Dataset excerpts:

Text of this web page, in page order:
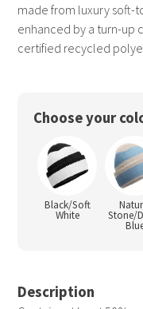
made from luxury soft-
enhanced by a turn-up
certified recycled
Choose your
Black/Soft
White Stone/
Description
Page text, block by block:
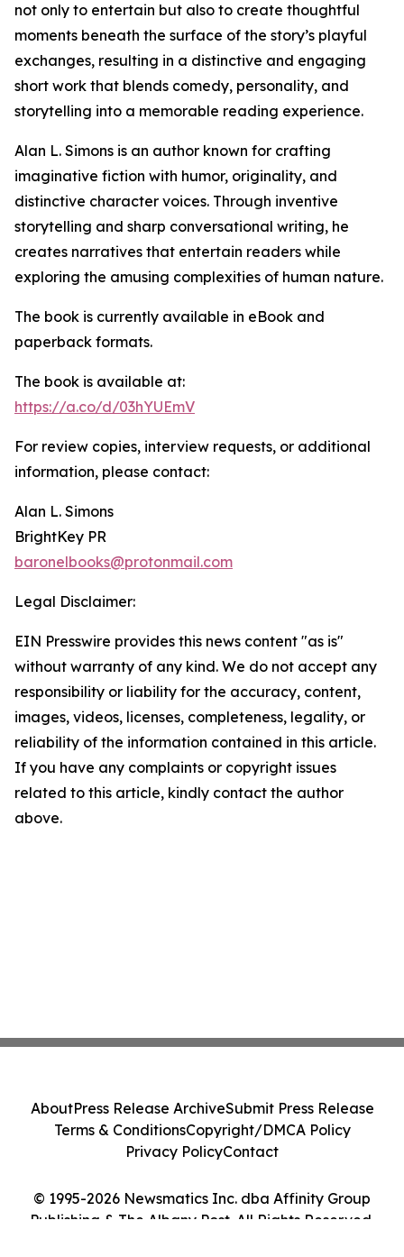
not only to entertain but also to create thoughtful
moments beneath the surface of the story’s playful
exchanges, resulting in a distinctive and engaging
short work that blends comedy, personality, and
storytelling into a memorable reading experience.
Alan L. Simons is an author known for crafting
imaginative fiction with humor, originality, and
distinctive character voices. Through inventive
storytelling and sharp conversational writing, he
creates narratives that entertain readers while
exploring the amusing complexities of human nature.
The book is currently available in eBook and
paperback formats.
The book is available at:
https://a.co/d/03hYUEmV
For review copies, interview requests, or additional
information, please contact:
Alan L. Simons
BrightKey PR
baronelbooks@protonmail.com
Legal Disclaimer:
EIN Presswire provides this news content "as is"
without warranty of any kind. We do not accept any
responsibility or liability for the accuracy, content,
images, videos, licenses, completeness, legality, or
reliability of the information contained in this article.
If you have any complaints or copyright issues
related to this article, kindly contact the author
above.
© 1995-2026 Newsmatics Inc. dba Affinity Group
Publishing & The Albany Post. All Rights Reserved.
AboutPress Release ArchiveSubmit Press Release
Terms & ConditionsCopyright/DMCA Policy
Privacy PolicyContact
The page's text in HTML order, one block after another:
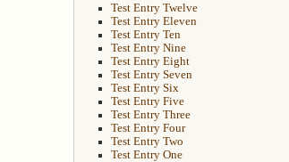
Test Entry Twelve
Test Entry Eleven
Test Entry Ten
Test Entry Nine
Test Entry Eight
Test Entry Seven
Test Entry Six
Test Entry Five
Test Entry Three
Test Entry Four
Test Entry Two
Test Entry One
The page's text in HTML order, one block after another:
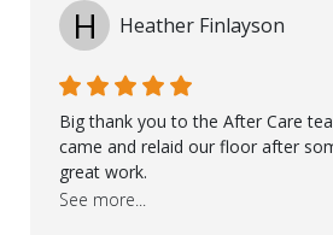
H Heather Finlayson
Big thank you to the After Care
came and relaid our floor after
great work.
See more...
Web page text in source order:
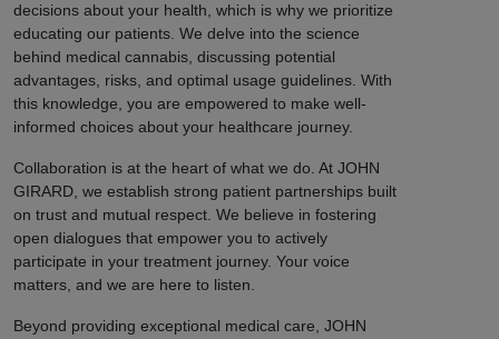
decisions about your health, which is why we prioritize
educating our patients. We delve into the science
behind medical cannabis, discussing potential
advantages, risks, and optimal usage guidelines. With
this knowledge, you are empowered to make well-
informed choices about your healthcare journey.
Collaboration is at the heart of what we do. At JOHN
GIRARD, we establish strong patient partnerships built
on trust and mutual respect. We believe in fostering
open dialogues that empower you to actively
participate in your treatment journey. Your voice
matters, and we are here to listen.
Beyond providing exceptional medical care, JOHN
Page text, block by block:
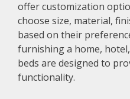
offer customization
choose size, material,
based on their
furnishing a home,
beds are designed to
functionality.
---
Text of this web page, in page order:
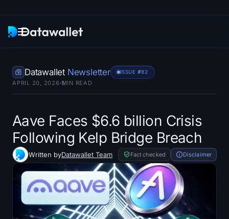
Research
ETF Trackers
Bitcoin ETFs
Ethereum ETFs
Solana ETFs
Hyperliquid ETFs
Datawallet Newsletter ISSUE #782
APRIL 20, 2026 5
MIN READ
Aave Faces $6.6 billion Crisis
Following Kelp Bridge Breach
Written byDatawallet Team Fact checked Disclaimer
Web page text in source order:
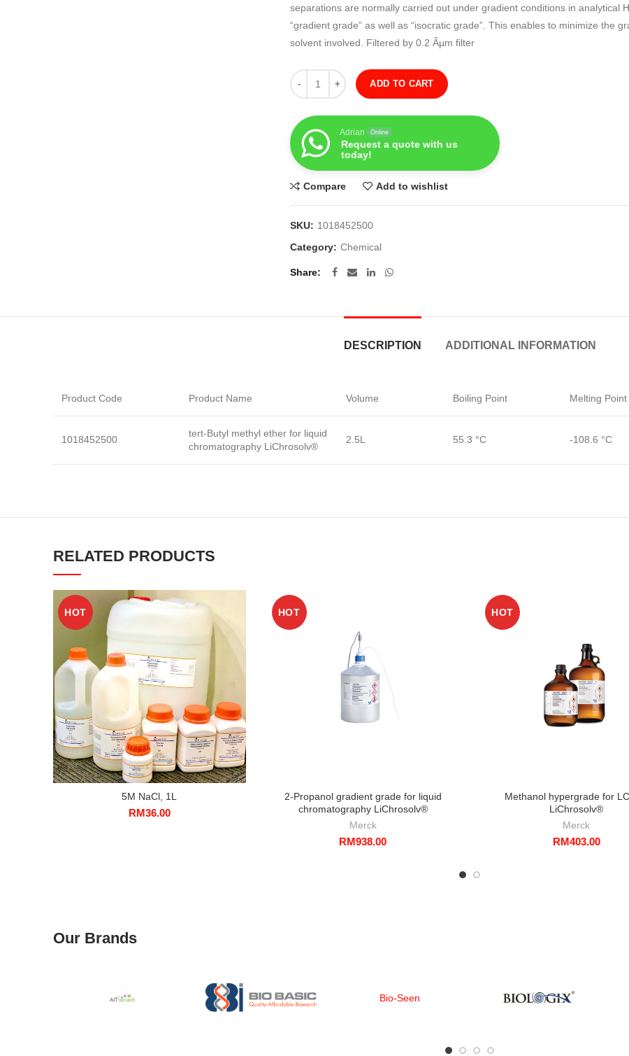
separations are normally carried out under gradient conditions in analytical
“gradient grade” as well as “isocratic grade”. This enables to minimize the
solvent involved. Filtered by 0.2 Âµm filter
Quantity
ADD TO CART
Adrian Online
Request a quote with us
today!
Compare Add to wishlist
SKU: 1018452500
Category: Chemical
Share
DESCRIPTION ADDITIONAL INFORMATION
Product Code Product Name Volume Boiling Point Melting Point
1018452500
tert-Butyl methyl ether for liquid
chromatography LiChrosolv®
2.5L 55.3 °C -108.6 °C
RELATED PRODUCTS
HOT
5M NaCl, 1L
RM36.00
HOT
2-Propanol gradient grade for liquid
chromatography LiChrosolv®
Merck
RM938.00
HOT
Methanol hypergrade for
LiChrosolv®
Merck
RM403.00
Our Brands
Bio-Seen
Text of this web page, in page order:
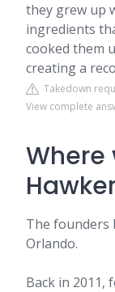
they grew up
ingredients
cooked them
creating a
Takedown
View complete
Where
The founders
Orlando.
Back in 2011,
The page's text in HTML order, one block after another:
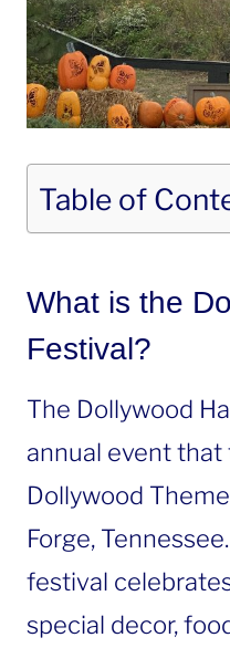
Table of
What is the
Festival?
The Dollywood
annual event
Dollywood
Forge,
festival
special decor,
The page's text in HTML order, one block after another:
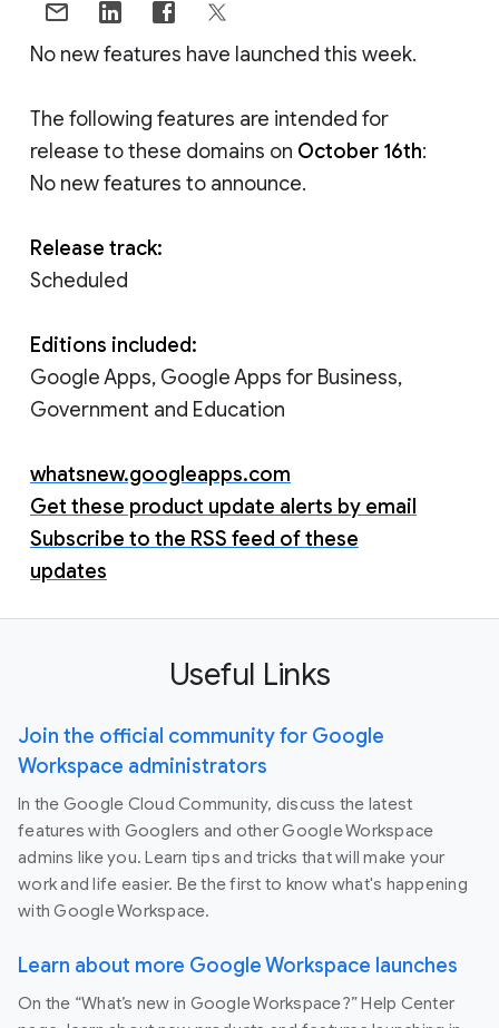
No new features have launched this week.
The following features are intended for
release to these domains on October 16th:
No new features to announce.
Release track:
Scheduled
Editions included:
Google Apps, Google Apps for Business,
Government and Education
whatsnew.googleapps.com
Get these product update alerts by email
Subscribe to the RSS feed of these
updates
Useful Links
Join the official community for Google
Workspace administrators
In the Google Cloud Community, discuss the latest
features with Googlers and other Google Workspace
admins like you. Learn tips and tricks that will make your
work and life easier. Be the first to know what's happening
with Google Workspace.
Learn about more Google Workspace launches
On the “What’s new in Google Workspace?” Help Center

*TASK REQUIREMENTS:*
Nothing except the lines from the one containing "this knowledge, you" through the one containing "functionality." should appear in the answer, exactly as above and without pictures.

*EXERCISE RESPONSE:*
this knowledge, you are empowered to make well-
informed choices about your healthcare journey.
Collaboration is at the heart of what we do. At JOHN
GIRARD, we establish strong patient partnerships built
on trust and mutual respect. We believe in fostering
open dialogues that empower you to actively
participate in your treatment journey. Your voice
matters, and we are here to listen.
Beyond providing exceptional medical care, JOHN
Page text, block by block:
offer customization
choose size, material,
based on their
furnishing a home,
beds are designed to
functionality.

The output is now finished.